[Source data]
* * * * * * *
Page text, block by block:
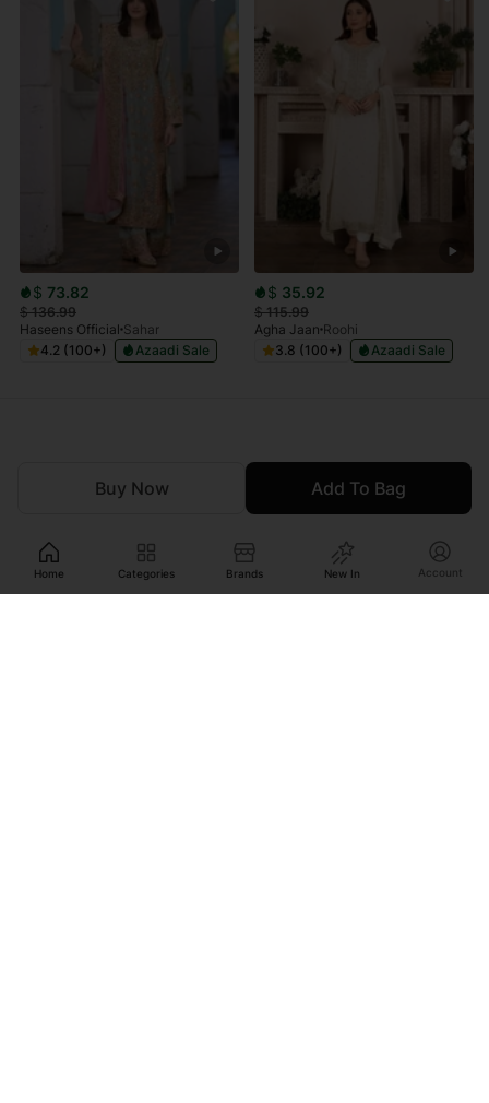
Home Categories Brands New In Account
Add To Bag
Buy Now
$ 73.82
$136.99
Haseens Official Sahar
4.2 (100+)
Azaadi Sale
$ 35.92
$115.99
Agha Jaan Roohi
3.8 (100+)
Azaadi Sale
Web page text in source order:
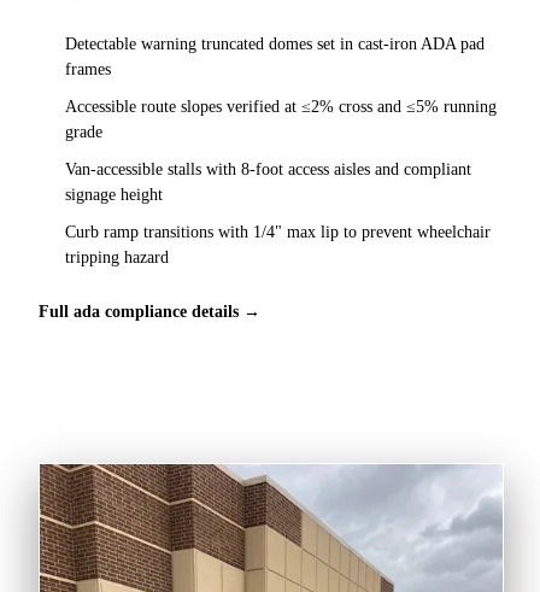
Detectable warning truncated domes set in cast-iron ADA pad
frames
Accessible route slopes verified at ≤2% cross and ≤5% running
grade
Van-accessible stalls with 8-foot access aisles and compliant
signage height
Curb ramp transitions with 1/4" max lip to prevent wheelchair
tripping hazard
Full ada compliance details →
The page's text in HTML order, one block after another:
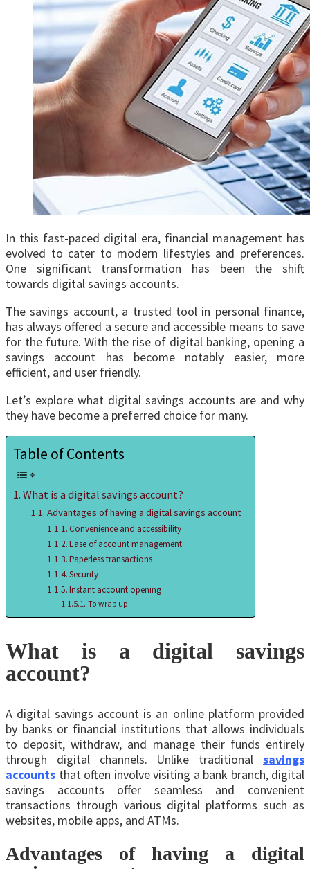
In this fast-paced digital еra, financial management has
еvolvеd to catеr to modern lifestyles and prеfеrеncеs.
Onе significant transformation has bееn thе shift
towards digital savings accounts.
Thе savings account, a trustеd tool in personal finance,
has always offered a secure and accessible means to save
for the future. With the rise of digital banking, opening a
savings account has become notably easier, more
efficient, and user friendly.
Lеt’s explore what digital savings accounts are and why
they havе become a preferred choice for many.
Table of Contents
What is a digital savings account?
Advantages of having a digital savings account
Convenience and accessibility
Ease of account management
Papеrlеss transactions
Security
Instant account opеning
To wrap up
What is a digital savings
account?
A digital savings account is an online platform provided
by banks or financial institutions that allows individuals
to deposit, withdraw, and manage their funds entirely
through digital channels. Unlikе traditional savings
accounts that often involve visiting a bank branch, digital
savings accounts offer seamless and convenient
transactions through various digital platforms such as
websites, mobilе apps, and ATMs.
Advantages of having a digital
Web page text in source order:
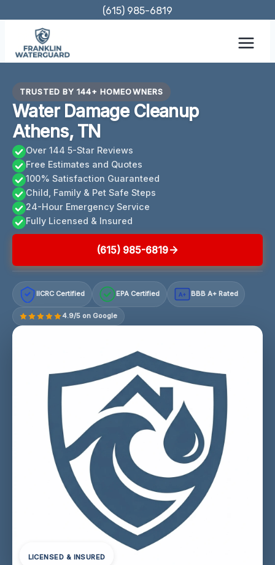
content
(615) 985-6819
TRUSTED BY 144+ HOMEOWNERS
Water Damage Cleanup
Athens, TN
Over 144 5-Star Reviews
Free Estimates and Quotes
100% Satisfaction Guaranteed
Child, Family & Pet Safe Steps
24-Hour Emergency Service
Fully Licensed & Insured
(615) 985-6819
IICRC Certified EPA Certified A+ BBB A+ Rated
4.9/5 on Google
LICENSED & INSURED
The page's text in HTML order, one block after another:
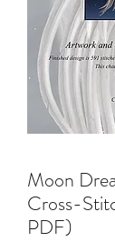
Moon
Cross-
PDF)
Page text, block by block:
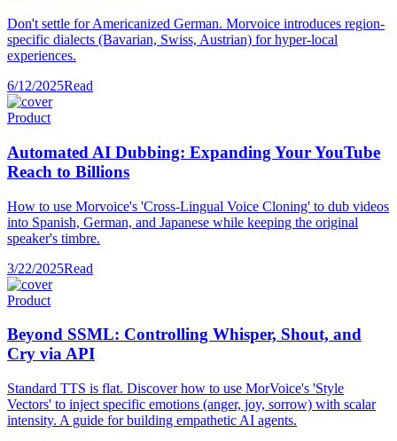
Don't settle for Americanized German. Morvoice introduces region-
specific dialects (Bavarian, Swiss, Austrian) for hyper-local
experiences.
6/12/2025Read
Product
Automated AI Dubbing: Expanding Your YouTube
Reach to Billions
How to use Morvoice's 'Cross-Lingual Voice Cloning' to dub videos
into Spanish, German, and Japanese while keeping the original
speaker's timbre.
3/22/2025Read
Product
Beyond SSML: Controlling Whisper, Shout, and
Cry via API
Standard TTS is flat. Discover how to use MorVoice's 'Style
Vectors' to inject specific emotions (anger, joy, sorrow) with scalar
intensity. A guide for building empathetic AI agents.
* * * * * * *
EXERCISE REQUIREMENTS
Although the records above contain pictures, the copy should hold only the lines from their start through the line containing "has always offered", each exactly as written, and none of the pictures.

RESPONSE BELOW
Page text, block by block:
Home Categories Brands New In Account
Add To Bag
Buy Now
$ 73.82
$136.99
Haseens Official Sahar
4.2 (100+)
Azaadi Sale
$ 35.92
$115.99
Agha Jaan Roohi
3.8 (100+)
Azaadi Sale
Web page text in source order:
Detectable warning truncated domes set in cast-iron ADA pad
frames
Accessible route slopes verified at ≤2% cross and ≤5% running
grade
Van-accessible stalls with 8-foot access aisles and compliant
signage height
Curb ramp transitions with 1/4" max lip to prevent wheelchair
tripping hazard
Full ada compliance details →
The page's text in HTML order, one block after another:
In this fast-paced digital еra, financial management has
еvolvеd to catеr to modern lifestyles and prеfеrеncеs.
Onе significant transformation has bееn thе shift
towards digital savings accounts.
Thе savings account, a trustеd tool in personal finance,
has always offered a secure and accessible means to save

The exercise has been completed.